(Records from a data collection)
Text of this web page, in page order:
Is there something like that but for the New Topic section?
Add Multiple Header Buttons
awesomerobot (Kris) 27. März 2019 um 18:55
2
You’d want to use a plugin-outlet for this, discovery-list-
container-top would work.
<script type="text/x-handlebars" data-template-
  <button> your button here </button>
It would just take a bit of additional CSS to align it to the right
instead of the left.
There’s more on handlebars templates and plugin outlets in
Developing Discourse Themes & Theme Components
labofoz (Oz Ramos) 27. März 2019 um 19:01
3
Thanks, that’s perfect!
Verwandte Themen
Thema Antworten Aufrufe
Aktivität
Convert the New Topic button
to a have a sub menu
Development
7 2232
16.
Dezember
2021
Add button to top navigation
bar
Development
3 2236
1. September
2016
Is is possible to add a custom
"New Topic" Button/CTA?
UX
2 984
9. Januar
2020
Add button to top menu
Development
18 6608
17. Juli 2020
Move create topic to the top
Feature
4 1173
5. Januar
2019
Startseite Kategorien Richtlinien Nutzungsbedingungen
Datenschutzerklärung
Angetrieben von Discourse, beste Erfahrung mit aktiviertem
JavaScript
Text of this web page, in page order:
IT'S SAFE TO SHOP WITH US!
--
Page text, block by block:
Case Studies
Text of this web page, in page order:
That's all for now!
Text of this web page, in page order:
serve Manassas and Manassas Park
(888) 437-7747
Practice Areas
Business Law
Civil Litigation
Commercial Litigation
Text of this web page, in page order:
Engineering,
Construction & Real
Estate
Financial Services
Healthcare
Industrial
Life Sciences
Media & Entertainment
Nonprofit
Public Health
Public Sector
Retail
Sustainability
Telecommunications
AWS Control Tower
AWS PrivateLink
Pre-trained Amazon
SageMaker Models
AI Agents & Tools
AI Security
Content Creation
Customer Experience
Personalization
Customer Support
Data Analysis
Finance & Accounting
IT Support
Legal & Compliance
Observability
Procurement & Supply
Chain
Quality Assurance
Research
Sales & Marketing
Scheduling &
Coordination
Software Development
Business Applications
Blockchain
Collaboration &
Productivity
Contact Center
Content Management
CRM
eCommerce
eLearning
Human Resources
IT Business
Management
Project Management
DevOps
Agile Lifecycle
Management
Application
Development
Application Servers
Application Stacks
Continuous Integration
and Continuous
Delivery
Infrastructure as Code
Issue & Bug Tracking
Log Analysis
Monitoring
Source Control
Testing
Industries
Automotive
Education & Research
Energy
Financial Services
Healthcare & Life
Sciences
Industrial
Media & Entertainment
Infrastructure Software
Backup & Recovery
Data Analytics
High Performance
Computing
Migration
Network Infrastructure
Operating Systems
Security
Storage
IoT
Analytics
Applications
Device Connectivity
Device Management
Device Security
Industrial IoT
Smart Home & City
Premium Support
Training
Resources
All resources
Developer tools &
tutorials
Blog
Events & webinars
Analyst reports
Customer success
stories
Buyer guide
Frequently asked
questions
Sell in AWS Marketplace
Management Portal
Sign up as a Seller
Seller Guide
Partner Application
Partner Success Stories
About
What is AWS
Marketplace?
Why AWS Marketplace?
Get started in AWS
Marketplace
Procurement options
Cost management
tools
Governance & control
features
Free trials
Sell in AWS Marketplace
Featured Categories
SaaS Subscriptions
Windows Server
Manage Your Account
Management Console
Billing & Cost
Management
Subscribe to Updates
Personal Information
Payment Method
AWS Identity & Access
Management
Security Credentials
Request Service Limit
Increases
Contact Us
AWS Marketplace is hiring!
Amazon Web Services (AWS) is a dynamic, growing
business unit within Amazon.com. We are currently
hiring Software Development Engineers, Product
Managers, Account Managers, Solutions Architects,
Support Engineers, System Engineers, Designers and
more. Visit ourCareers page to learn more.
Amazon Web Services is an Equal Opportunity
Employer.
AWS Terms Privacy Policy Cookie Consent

> **What is expected**: Your answer must be the lines above from the one containing "Business Applications" to the one containing "Smart Home & City", both included, restated word for word.

> **Answer to this task**:
Business Applications
Blockchain
Collaboration &
Productivity
Contact Center
Content Management
CRM
eCommerce
eLearning
Human Resources
IT Business
Management
Project Management
DevOps
Agile Lifecycle
Management
Application
Development
Application Servers
Application Stacks
Continuous Integration
and Continuous
Delivery
Infrastructure as Code
Issue & Bug Tracking
Log Analysis
Monitoring
Source Control
Testing
Industries
Automotive
Education & Research
Energy
Financial Services
Healthcare & Life
Sciences
Industrial
Media & Entertainment
Infrastructure Software
Backup & Recovery
Data Analytics
High Performance
Computing
Migration
Network Infrastructure
Operating Systems
Security
Storage
IoT
Analytics
Applications
Device Connectivity
Device Management
Device Security
Industrial IoT
Smart Home & City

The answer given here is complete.